Second, as we study the process of learning, we can develop better scientific theories of human learning. How do people learn? How can we improve the process of learning? How can we improve education and training?

Categories.
- Supervised learning: The computer is presented with example inputs and their desired outputs, given by a "teacher", and the goal is to learn a general rule that maps inputs to outputs.
- Unsupervised learning: No labels are given to the learning algorithm, leaving it on its own to find structure in its input. Unsupervised learning can be a goal in itself (discovering hidden patterns in data) or a means towards an end (feature learning).
- Reinforcement learning: A computer program interacts with a dynamic environment in which it must perform a certain goal (such as driving a vehicle), without a teacher explicitly telling it whether it has come close to its goal. Another example is learning to play a game by playing against an opponent.

Tasks.
- Classification Inputs are divided into two or more classes, and the learner must produce a model that assigns unseen inputs to one or more (multi-label classification) of these classes. This is typically tackled in a supervised way. Spam filtering is an example of classification, where the inputs are email (or other) messages and the classes are "spam" and "not spam".
- Regression (also a supervised problem), the outputs are continuous rather than discrete.
- Clustering A set of inputs is to be divided into groups. Unlike in classification, the groups are not known beforehand, making this typically an unsupervised task.

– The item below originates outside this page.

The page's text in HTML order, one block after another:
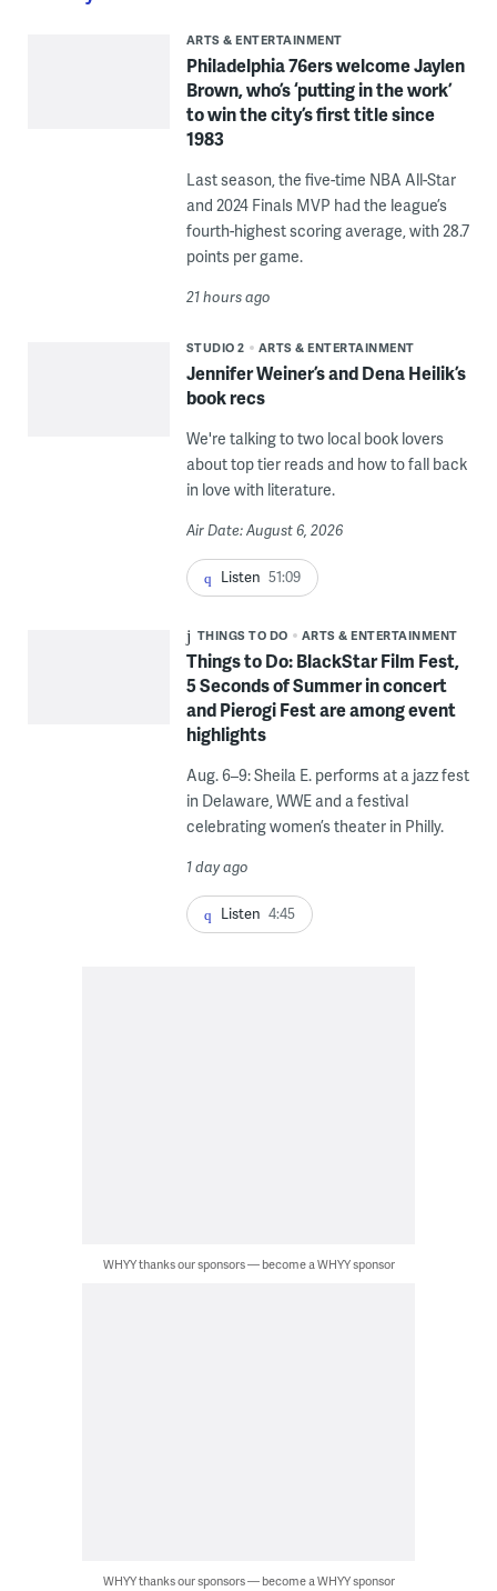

Algorithms. Below is a list of learning algorithms we will discuss. (There are many more.)
Supervised:
- Naive Bayes
- Support Vector Machines (SVM)
- Decision Trees
- K nearest neighbors
- Random Forest
- Adaboost
- Regression - (Ordinary Least Squares - OLS)
Unsupervised:
- Clustering
- Principle Component Analysis (PCA)
Other notable learning algorithms:
- Hidden Markov Models (used by Alexa)
- TensorFlow (used by Google)
Also, it is often necessary to scrub the data before applying the learning algorithm This process is also known as data pre-processing. You may need to filter missing data or outliers. Though sometimes outliers are more interesting, such as in credit card fraud detection.

Tools. There are many software tools for machine learning Some are free and others are proprietary. We will focus on one of the free ones: the scikit-learn package for Python, aka, sklearn. It is available on the zoo.

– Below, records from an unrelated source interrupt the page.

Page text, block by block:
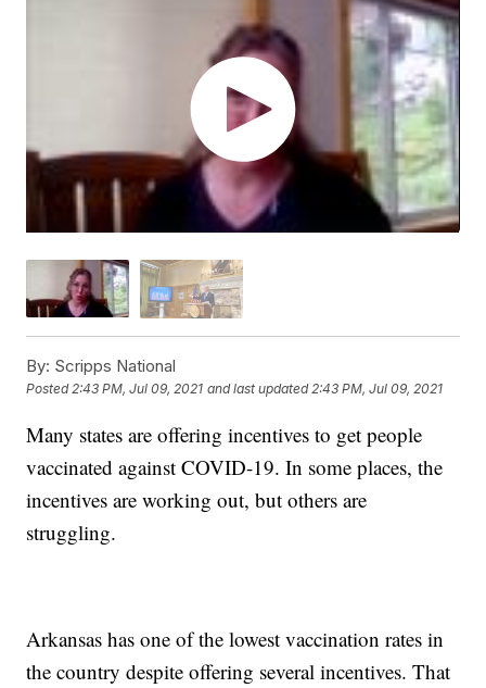
By: Scripps National
Posted2:43 PM, Jul 09, 2021 and last updated 2:43 PM, Jul 09, 2021
Many states are offering incentives to get people
vaccinated against COVID-19. In some places, the
incentives are working out, but others are
struggling.
Arkansas has one of the lowest vaccination rates in
the country despite offering several incentives. That

Examples. We will be using examples from the Udacity introduction to machine learning course developed by Sebastian Thrun, of self-driving car fame. The course exercises are available online at the zoo at /c/cs458/www/lectures/sklearn/ud/ud120-projects-master

Applications. Machine learning has been applied to a boatload of domains. Here are some examples.
- Adaptive websites
- Affective computing
- Brain-machine interfaces
- Classifying DNA sequences
- Computer vision, including object recognition
- Detecting credit card fraud
- Game playing
- Marketing
- Medical diagnosis
- Natural language processing
- Natural language understanding
- Online advertising
- Recommender systems
- Robot locomotion
- Search engines
- Self-driving cars (Google)
- Sentiment analysis (or opinion mining)
- Speech and handwriting recognition (Amazon's Alexa)
- Stock market analysis

Supervised Learning

Here's how it works. In a classification task, you are given the following.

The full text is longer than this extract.